Monday, March 31, 2014
Support for the national health care law’s requirement that every American obtain health insurance is down slightly from recent months, as is support for a single-payer health care system.
A new Rasmussen Reports national telephone survey finds that 40% of Likely U.S. Voters think the federal government should require every American to buy or obtain health insurance. Forty-six percent (46%) oppose this so-called individual mandate. Fourteen percent (14%) are undecided. (To see survey question wording, click here.)
Support for the individual mandate is down from 44% last month and 42% in January. Still, support for the mandate remains higher than it was all of last year. In December, 58% opposed the requirement.

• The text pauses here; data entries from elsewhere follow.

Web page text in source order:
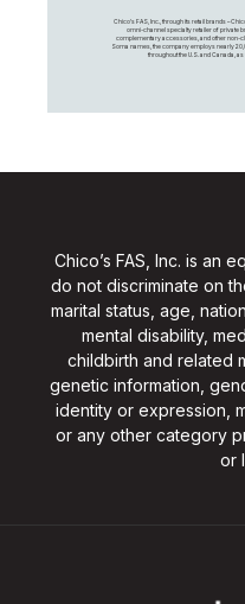
Chico's FAS, Inc., through its retail brands –
omni-channel specialty retailer of private
complementary accessories, and other non-
Soma names, the company employs nearly
throughout the U.S. and Canada,
Chico’s FAS, Inc. is an
do not discriminate on
marital status, age,
mental disability,
childbirth and related
genetic information,
identity or expression,
or any other category
or
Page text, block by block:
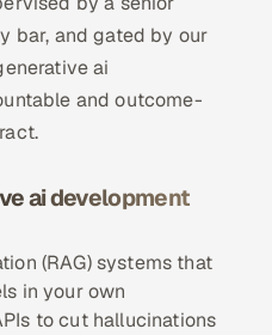
Markets
bar, and gated by our
ai
and outcome-
ai development
(RAG) systems that
in your own
to cut hallucinations
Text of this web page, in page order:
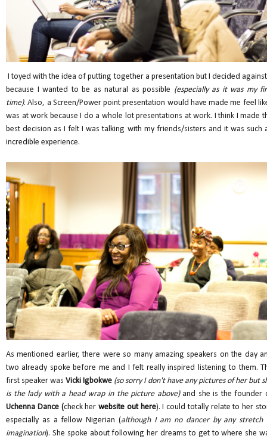
I toyed with the idea of putting together a presentation but I decided
because I wanted to be as natural as possible (especially as it was my
time). Also, a Screen/Power point presentation would have made me feel
was at work because I do a whole lot presentations at work. I think I made
best decision as I felt I was talking with my friends/sisters and it was such
incredible experience.
As mentioned earlier, there were so many amazing speakers on the day
two already spoke before me and I felt really inspired listening to them.
first speaker was Vicki Igbokwe (so sorry I don't have any pictures of her but
is the lady with a head wrap in the picture above) and she is the founder
Uchenna Dance (check herwebsite out here). I could totally relate to her
especially as a fellow Nigerian (although I am no dancer by any stretch
imagination). She spoke about following her dreams to get to where she
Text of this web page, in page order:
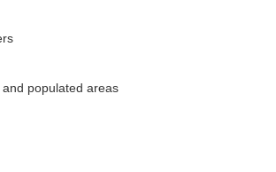
populated areas
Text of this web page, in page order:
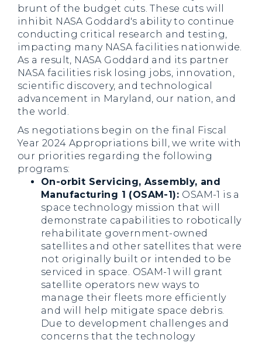
brunt of the budget cuts. These cuts will
inhibit NASA Goddard's ability to continue
conducting critical research and testing,
impacting many NASA facilities nationwide.
As a result, NASA Goddard and its partner
NASA facilities risk losing jobs, innovation,
scientific discovery, and technological
advancement in Maryland, our nation, and
the world.
As negotiations begin on the final Fiscal
Year 2024 Appropriations bill, we write with
our priorities regarding the following
programs:
On-orbit Servicing, Assembly, and
Manufacturing 1 (OSAM-1): OSAM-1 is a
space technology mission that will
demonstrate capabilities to robotically
rehabilitate government-owned
satellites and other satellites that were
not originally built or intended to be
serviced in space. OSAM-1 will grant
satellite operators new ways to
manage their fleets more efficiently
and will help mitigate space debris.
Due to development challenges and
concerns that the technology
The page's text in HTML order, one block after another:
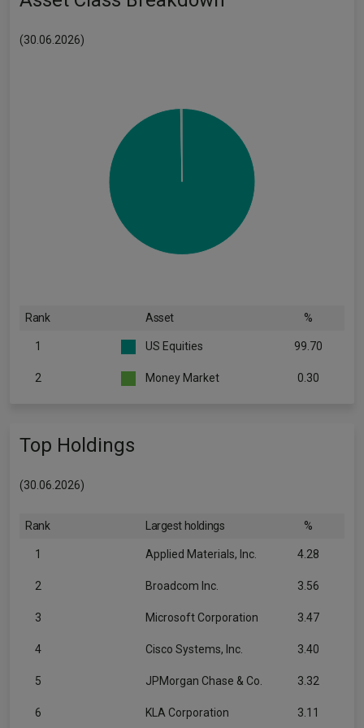
(30.06.2026)
Rank Asset %
1 US Equities 99.70
2 Money Market 0.30
Top Holdings
(30.06.2026)
Rank Largest holdings %
1 Applied Materials, Inc. 4.28
2 Broadcom Inc. 3.56
3 Microsoft Corporation 3.47
4 Cisco Systems, Inc. 3.40
5 JPMorgan Chase & Co. 3.32
6 KLA Corporation 3.11
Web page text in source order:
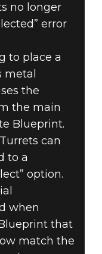
no longer
error
to place a
the
the main
Blueprint.
can
to a
option.
when
that
match the
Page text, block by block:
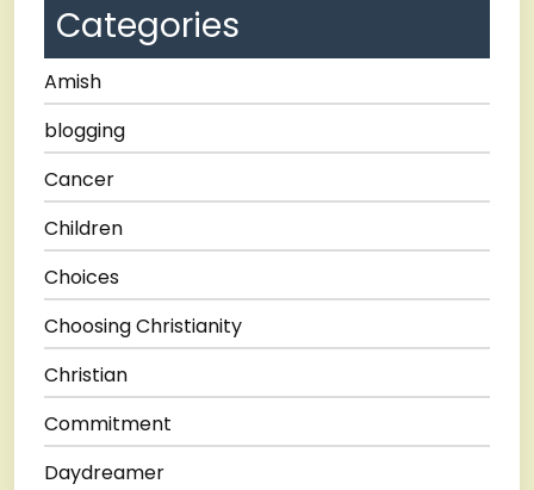
Categories
Amish
blogging
Cancer
Children
Choices
Choosing Christianity
Christian
Commitment
Daydreamer
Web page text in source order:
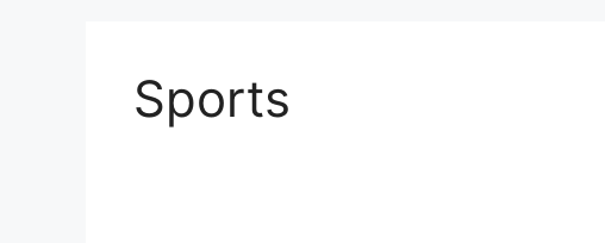
Sports
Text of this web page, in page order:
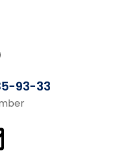
93-33
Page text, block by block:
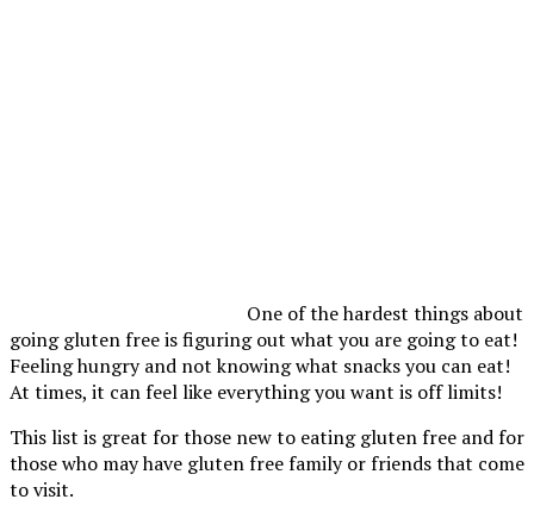
One of the hardest things about
going gluten free is figuring out what you are going to eat!
Feeling hungry and not knowing what snacks you can eat!
At times, it can feel like everything you want is off limits!
This list is great for those new to eating gluten free and for
those who may have gluten free family or friends that come
to visit.
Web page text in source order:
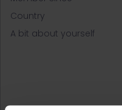
Country
A bit about yourself
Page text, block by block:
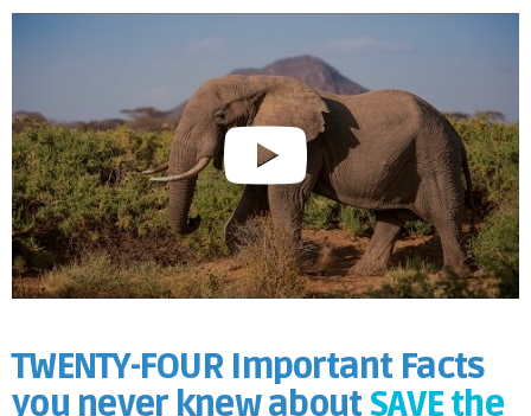
TWENTY-FOUR Important Facts
you never knew aboutSAVE the
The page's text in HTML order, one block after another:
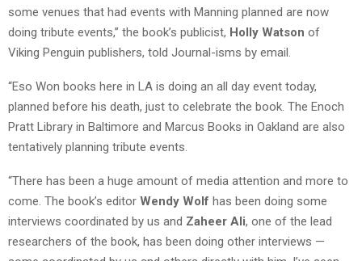
some venues that had events with Manning planned are now
doing tribute events,” the book’s publicist, Holly Watson of
Viking Penguin publishers, told Journal-isms by email.
“Eso Won books here in LA is doing an all day event today,
planned before his death, just to celebrate the book. The Enoch
Pratt Library in Baltimore and Marcus Books in Oakland are also
tentatively planning tribute events.
“There has been a huge amount of media attention and more to
come. The book’s editor Wendy Wolf has been doing some
interviews coordinated by us and Zaheer Ali, one of the lead
researchers of the book, has been doing other interviews —
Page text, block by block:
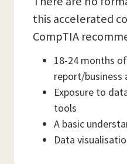
this accelerated
CompTIA
18-24 months
report/business
Exposure to
tools
A basic
Data
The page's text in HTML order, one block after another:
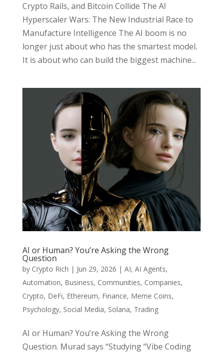
Crypto Rails, and Bitcoin Collide The AI
Hyperscaler Wars: The New Industrial Race to
Manufacture Intelligence The AI boom is no
longer just about who has the smartest model.
It is about who can build the biggest machine...
AI or Human? You’re Asking the Wrong
Question
by Crypto Rich | Jun 29, 2026 | AI, AI Agents,
Automation, Business, Communities, Companies,
Crypto, DeFi, Ethereum, Finance, Meme Coins,
Psychology, Social Media, Solana, Trading
AI or Human? You’re Asking the Wrong
Question. Murad says “Studying “Vibe Coding
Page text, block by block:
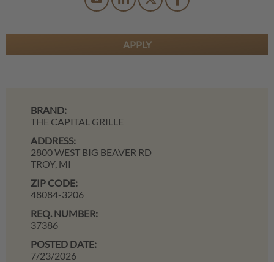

Thirty-six percent (36%) of voters now support a single-payer health care system where the federal government provides health insurance coverage for everyone. That’s down from 40% in February but is in line with surveys through most of last year. Forty-nine percent (49%) oppose a single-payer system, the highest level of opposition measured since November. Fifteen percent (15%) are undecided.
Just 52% of voters are now aware whether their state has created an exchange for the sale of health insurance as part of the health care law. That’s down from 59% in February and 57% in January. Prior to this survey, awareness had been steadily growing from a low of 32% in January of last year.
Unchanged from the past two months are the 12% of voters who say they or a member of their immediate family have bought health insurance through one of these exchanges.
The survey of 1,000 Likely Voters was conducted on March 28-29, 2014 by Rasmussen Reports. The margin of sampling error is +/- 3 percentage points with a 95% level of confidence. Field work for all Rasmussen Reports surveys is conducted by Pulse Opinion Research, LLC. See methodology.
Voters still don’t like the new national health care law but are more supportive of government-mandated health insurance standards as long as consumers still can choose the kind of plan they want based on costs and coverage.
Sixty percent (60%) of Democrats support the individual insurance mandate, while 66% of Republicans and 57% of voters not affiliated with either party oppose it.
Voters under 40 by a narrow 44% to 39% margin favor a single-payer health care system. Most voters over 40 oppose such a system.
Men are more strongly opposed to a single-payer health care system than women are.
Voters who are not married show more support for a single-payer system than married voters do.
Ten percent (10%) of whites say they or an immediate family member have signed up for insurance through a health care exchange, compared to 15% of blacks and 16% of other minority voters.
Eighty-one percent (81%) of all voters are following news reports on the implementation of the health care law, including 42% who are following Very Closely.
Fifty-three percent (53%) expect the health care system to get worse under Obamacare, a finding that has ranged from 48% to 61% in regular surveys since late 2012.